Die Vereinigung Krifteler Selbstständiger lud zur Schnitzeljagd durch den Park und der Vereinsring zu einer kleinen Wanderung ein. Die Redwings luden zur „Straßenversion Baseball“, Horst Raab erklärte Interessierten Petanque, man konnte mit Steffi Knies Waldbaden ausprobieren, sich über nachhaltiges Leben austauschen (Wandelgruppe), am Stand des Fördervereins der Lindenschule Hot dogs essen und Spiele spielen, mit der Kita Vogelnest Basteln, beim Kleintierzuchtverein über Insekten oder große Tiere sprechen, sich über Carsharing informieren (nahCar) oder Tipps von den Sicherheitsberatern für Senioren erhalten, wie man sich vor Betrug und Diebstahl schützt. Das Familienzentrum hatte einen Clown durch den Park geschickt, der auf Stelzen Luftballons zu Kunstwerken formte. Eltern informierten sich am Stand der DLRG über Schwimmkurse. „Maggus und Klaus aus dem Treppenhaus“ schlossen um 18 Uhr mit einem musikalisch-literarischen Vortrag das Festprogramm ab. Dann folgte nur noch der Dank an alle Helferinnen und Helfer, ohne die dieses Fest nie möglich gewesen wäre.

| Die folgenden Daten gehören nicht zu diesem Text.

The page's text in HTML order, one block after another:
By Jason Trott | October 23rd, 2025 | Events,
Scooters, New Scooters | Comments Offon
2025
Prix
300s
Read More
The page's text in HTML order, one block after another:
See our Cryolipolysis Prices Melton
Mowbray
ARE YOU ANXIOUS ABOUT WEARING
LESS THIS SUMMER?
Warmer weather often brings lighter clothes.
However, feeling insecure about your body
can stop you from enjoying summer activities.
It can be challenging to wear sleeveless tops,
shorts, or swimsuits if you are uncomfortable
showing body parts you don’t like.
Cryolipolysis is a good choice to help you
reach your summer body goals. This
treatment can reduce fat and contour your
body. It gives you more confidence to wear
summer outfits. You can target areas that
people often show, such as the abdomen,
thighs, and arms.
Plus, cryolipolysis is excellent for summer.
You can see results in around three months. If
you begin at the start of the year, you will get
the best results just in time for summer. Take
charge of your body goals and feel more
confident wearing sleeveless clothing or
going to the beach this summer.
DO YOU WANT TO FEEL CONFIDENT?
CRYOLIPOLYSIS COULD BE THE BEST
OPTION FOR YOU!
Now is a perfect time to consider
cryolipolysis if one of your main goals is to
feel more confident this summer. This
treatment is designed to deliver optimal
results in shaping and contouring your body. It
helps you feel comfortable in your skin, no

Eine Eiche als Zeichen für den Frieden

Ein symbolischer Akt war am Sonntag das Begießen einer neu gepflanzten Zerreiche im Park. Dazu begrüßten Bürgermeister Christian Seitz, der Erste Beigeordnete Franz Jirasek und der Vorsitzende der Gemeindevertretung, Alexander Feist, Vertreter der Partnerstädte Airlines/Frankreich und Pilawa Gorna/Polen, den Chef der Hessischen Staatskanzlei Axel Wintermeyer, den Bundestagsabgeordneten Norbert Altenkamp sowie den Europaabgeordneten Michael Gahler. Aus Airaines waren Bürgermeister Albert Noblesse und Erster Beigeordneter François Rouillard (der auch Geburtstag hatte) sowie die Vorsitzende des Airainer Partnerschaftsvereins Nathalie Cagny und aus Pilawa Gorna Dariusz Madejski, Vorsitzender der Gemeindevertretung, sowie Stanisław Pelczar, Mitglied des Parlaments, dabei.

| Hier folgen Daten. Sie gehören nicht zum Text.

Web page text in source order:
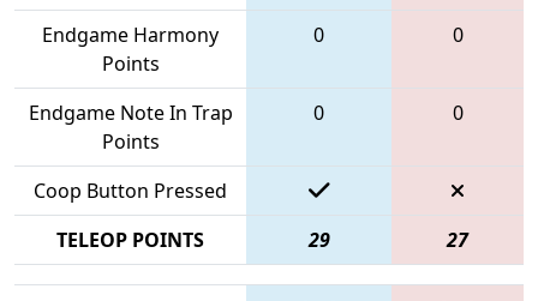
Endgame Harmony
Points
0 0
Endgame Note In Trap
Points
0 0
Coop Button Pressed
TELEOP POINTS
29 27
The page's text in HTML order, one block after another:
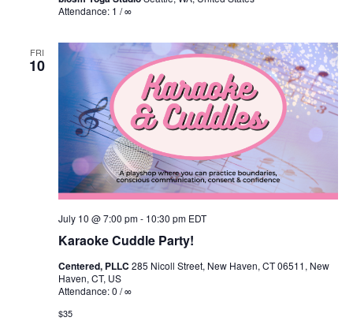
Attendance: 1 / ∞
FRI
10
Karaoke Cuddle Party!
July 10 @ 7:00 pm- 10:30 pm EDT
Centered, PLLC 285 Nicoll Street, New Haven, CT 06511, New
Haven, CT, US
Attendance: 0 / ∞
$35

„Diese Eiche soll ein wachsendes Symbol für Frieden und Freundschaft in Europa sein und vor dem Hintergrund des schrecklichen Krieges in der Ukraine in die Welt strahlen“, so Seitz. Daher wurde der Baum unweit des Mammutbaums gepflanzt, der 1981 als Symbol der Verschwisterung mit Airaines gesetzt worden war. Auch an das Geburtstagsfest der Gemeinde soll er erinnern. Gespendet wurde der „Friedensbaum“, der etwa 30 Meter hoch wird, von Baumpfleger Frank Bechstein.

Im Anschluss übergaben Ehrenbürger Bodo Knopf für den Gesangverein Liederkranz, Sven Mukrasch für den Feuerwehrverein der Freiwilligen Feuerwehr sowie die Schulleiterin der Weingartenschule, Elke Wetterau-Bein, großzügige Spendenschecks an den Förderkreis der Lindenschule für die Klasse mit Schülern aus der Ukraine, an den Spielkreis für ukrainische Kinder im Kitaalter in der Bleichstraße und an die Delegation aus Pilawa Gorna zur dortigen Versorgung der vielen ukrainischen Flüchtlinge.

896 Bäume

„Hier im Park stehen auf 12 Hektar Fläche 896 Bäume“, gab der Erste Beigeordnete den Gästen einen Einblick in Kriftels „Grüne Lunge“. Man sehe den Bäumen im Park den Stress durch den Klimawandel an. Die Zerreiche sei ein Baum, der Hitze und Trockenheit aber gut vertrage, so Jirasek. „Darauf muss man sich heute bei einer Bepflanzung öffentlicher Flächen einstellen“, betont er. „Leider sind viele Ahornbäume im Park von der Rußrindenkrankheit befallen. Diese ist unheilbar. Eine Fällung bei Befall unumgänglich“, bedauert er.

Fazit der Veranstaltung: „Das war Weltklasse. Kriftel ist eben nicht nur eine Gemeinde, sondern eine echte Gemeinschaft. Wir haben wieder gezeigt: Kriftel ist ein Gefühl“, betonen Seitz, Jirasek und Feist. Zum Gelingen beigetragen habe auch die Stimmung der Bürgerinnen und Bürger: Es blieb friedlich, es gab keine Beschwerden etwa wegen Lärmbelästigung und die meisten kamen wie empfohlen dann auch wirklich zu Fuß oder per Rad in den Park oder nahmen weitere Wege zum Auto in Kauf. „Unsere Hippos mussten erst am Sonntagmittag einige Strafzettel wegen zugeparkter Rettungswege schreiben. Bis dahin war die Parksituation rund um das Fest wirklich entspannt“, lobt der Erste Beigeordnete.